Cette rencontre a été possible grâce au Conseil des affaires publiques musulmanes, un « advocacy » qui défend les droits des musulmans, qui est exclusivement financé par les dons des américains, et qui nous a ensuite reçus. A la fois chercheurs en sciences sociales et militants, ils ont par exemple réussi à stopper une programme de « prévention » du FBI qui entretenait la confusion entre musulmans et terroristes… Ils nous ont fait remarquer que pendant la présidence Obama aucun document fédéral ne parlait d’extrémisme islamique, mais d’extrémisme violent. Dans ce domaine, le choix des mots est primordial, pour ne pas stigmatiser une communauté en particulier, ce qui renforce le problème au lieu de le combattre… Autre élément important pour comprendre ce qui se passe aux Etats-Unis les afro-américains sont plus connectés avec l’islam au que les « blancs », par le biais des descendants d’esclaves musulmans, mais également des conversions, très nombreuses en prison, où les afro-américains sont sur-représentés. La question religieuse rejoint la question raciale, dans un contexte où les mosquées sont attaquées aux 4 coins du pays depuis l’élection de D. Trump. Des Sikhs ont même été assassinés par des personnes qui pensaient qu’ils étaient musulmans… A méditer pour nous, français, alors que l’extrême droite n’a jamais été aussi forte.

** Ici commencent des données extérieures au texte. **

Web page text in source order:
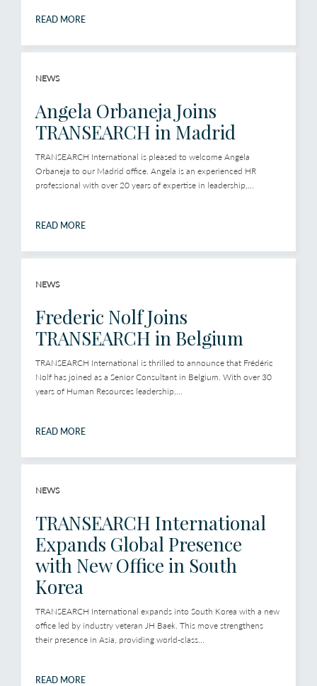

Pour résumer le système américain de lutte contre les discriminations, en comparaison duquel le nôtre fait pâle figure :
– un ministère de la justice pleinement mobilisé, avec une division des droits civiques, et des procureurs actifs qui portent plainte
– des agences fédérales par situation de discrimination comme l’emploi, ou le logement, qui instruisent les plaintes, proposent des conciliations et peuvent amener les litiges devant le juge fédéral
– des agences au niveau de chaque Etat pour aider les victimes et saisir la justice locale comme la Commission des droits civiques du Maryland
des « avocacy » structurés et efficaces, financés par les dons privés, qui pèsent sur les pouvoirs publics
– des acteurs du culte soutenus dans leurs projets de lutte contre l’extrémisme

Des leçons à tirer pour notre pays qui, comme me le rappelait il y a quelques temps un haut fonctionnaire, vit dans une sorte de déni de sa diversité, et de ses conséquences.